The modern medical community has spent much time and effort on the subject of meditation and rigourous studies have appeared in scientific journals on psychology, psychiatry, psychobiology, alternative medicine and neuroscience. The concept of mind-body medicine is spreading and becoming more main stream. We are now finding scienfific solutions that validate the ancient teachings. Researchers have discovered that meditation shares many of the psychiological qualities of stage 1 non-REM sleep. THis is the stage of sleep where you start to become drowsey. However, researchers also agree that they are two separate phenomena. Different studies show that those people that meditate regularly have more efficient REM sleep, the stage at which dreams occur. This results in more restful and rejuvinating sleep. Comparing rest and meditation, the differences stand out where arousal responses are gauged. Sleepers have a much slower arousal time while meditators did not.
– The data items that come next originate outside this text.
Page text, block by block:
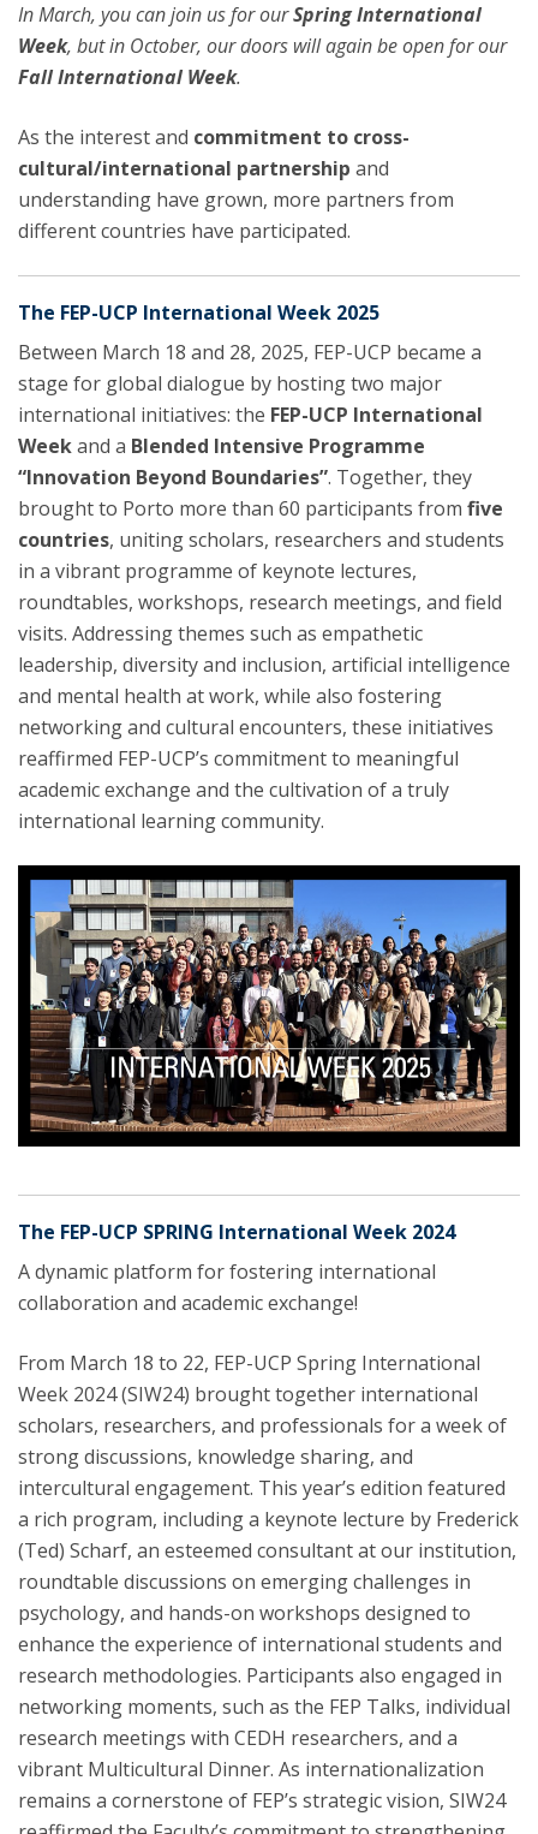
In March, you can join us for ourSpring International
Week, but in October, our doors will again be open for our
Fall International Week.
As the interest and commitment to cross-
cultural/international partnership and
understanding have grown, more partners from
different countries have participated.
The FEP-UCP International Week 2025
Between March 18 and 28, 2025, FEP-UCP became a
stage for global dialogue by hosting two major
international initiatives: the FEP-UCP International
Weekand a Blended Intensive Programme
“Innovation Beyond Boundaries”. Together, they
brought to Porto more than 60 participants from five
countries, uniting scholars, researchers and students
in a vibrant programme of keynote lectures,
roundtables, workshops, research meetings, and field
visits. Addressing themes such as empathetic
leadership, diversity and inclusion, artificial intelligence
and mental health at work, while also fostering
networking and cultural encounters, these initiatives
reaffirmed FEP-UCP’s commitment to meaningful
academic exchange and the cultivation of a truly
international learning community.
The FEP-UCP SPRING International Week 2024
A dynamic platform for fostering international
collaboration and academic exchange!
From March 18 to 22, FEP-UCP Spring International
Week 2024 (SIW24) brought together international
scholars, researchers, and professionals for a week of
strong discussions, knowledge sharing, and
intercultural engagement. This year’s edition featured
a rich program, including a keynote lecture by Frederick
(Ted) Scharf, an esteemed consultant at our institution,
roundtable discussions on emerging challenges in
psychology, and hands-on workshops designed to
enhance the experience of international students and
research methodologies. Participants also engaged in
networking moments, such as the FEP Talks, individual
research meetings with CEDH researchers, and a
vibrant Multicultural Dinner. As internationalization
remains a cornerstone of FEP’s strategic vision, SIW24

This means that resting can dull the senses making you slower to react to stimulus. In comparison, meditation seems to awaken the senses, sometimes to the point of hyper-awareness making you more easily roused by stimulus. Insted of spacing you out like rest, meditation fine-tunes the attention to a sharp point of focus.
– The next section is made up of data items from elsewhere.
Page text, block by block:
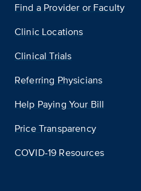
Find a Provider or Faculty
Clinic Locations
Clinical Trials
Referring Physicians
Help Paying Your Bill
Price Transparency
COVID-19 Resources

Meditation can give you control over bodily functions including temperature, blood pressure and heart beat. Biofeedback is a technique through which you learn to control various internal processes such as brain waves or blood pressure by seeing them displayed on a monitor. Subjects who suffered chronic anxiety were taught to control and increase their alpha waves (the brain waves associated with relaxed attention, as in the first stages of meditation). They reported a subsequent sense of well being compared to subjects who were unsuccessful at the technique and whose anxiety remained unchanged. This also bridges the connection between meditation and building concentration, something that can be learned or cultivated. That's surely good news to those that believed that its something you either have or you don't.

One last compelling aspect of meditation is that the activity of the neurotransmitters, those little chemical messengers shooting back and forth between the nerve cells, can actually change nerve cell metobolism and even the structure of the cell membranes. Neurotransmitter release can make nerve cells more easily excitable and more resistent to stimulation. To think that the processes in the brain can change the brain, and that meditation creates these processes in the brain, then we have to only conclude that meditation can change the brain. What we find is that we have tapped into a wellspring of psychic intuition we never realised existed in us. If meditation makes us more aware and more sensitive to the more subtle vibrations, then perhaps we are not only picking up on the more subtle vibrations but our awareness of those vibrations are actualized, it seems easy to conclude that meditation is a key to learning to be psychic.